Work to be completed: Each line of the data that includes the string "with" is to be copied out.

Information shown:

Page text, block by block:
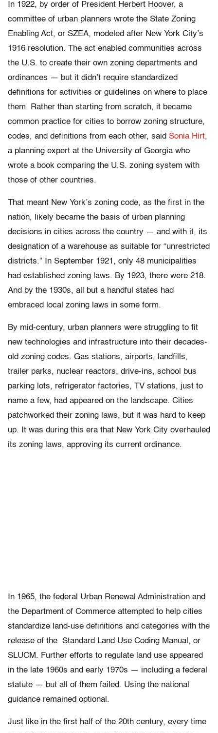
In 1922, by order of President Herbert Hoover, a
committee of urban planners wrote the State Zoning
Enabling Act, or SZEA, modeled after New York City’s
1916 resolution. The act enabled communities across
the U.S. to create their own zoning departments and
ordinances — but it didn’t require standardized
definitions for activities or guidelines on where to place
them. Rather than starting from scratch, it became
common practice for cities to borrow zoning structure,
codes, and definitions from each other, said Sonia Hirt,
a planning expert at the University of Georgia who
wrote a book comparing the U.S. zoning system with
those of other countries.
That meant New York’s zoning code, as the first in the
nation, likely became the basis of urban planning
decisions in cities across the country — and with it, its
designation of a warehouse as suitable for “unrestricted
districts.” In September 1921, only 48 municipalities
had established zoning laws. By 1923, there were 218.
And by the 1930s, all but a handful states had
embraced local zoning laws in some form.
By mid-century, urban planners were struggling to fit
new technologies and infrastructure into their decades-
old zoning codes. Gas stations, airports, landfills,
trailer parks, nuclear reactors, drive-ins, school bus
parking lots, refrigerator factories, TV stations, just to
name a few, had appeared on the landscape. Cities
patchworked their zoning laws, but it was hard to keep
up. It was during this era that New York City overhauled
its zoning laws, approving its current ordinance.
In 1965, the federal Urban Renewal Administration and
the Department of Commerce attempted to help cities
standardize land-use definitions and categories with the
release of the Standard Land Use Coding Manual, or
SLUCM. Further efforts to regulate land use appeared
in the late 1960s and early 1970s — including a federal
statute — but all of them failed. Using the national
guidance remained optional.
Just like in the first half of the 20th century, every time
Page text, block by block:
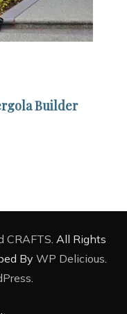
Builder
CRAFTS. All Rights
By WP Delicious.
.

Exercise result:
wrote a book comparing the U.S. zoning system with
decisions in cities across the country — and with it, its
standardize land-use definitions and categories with the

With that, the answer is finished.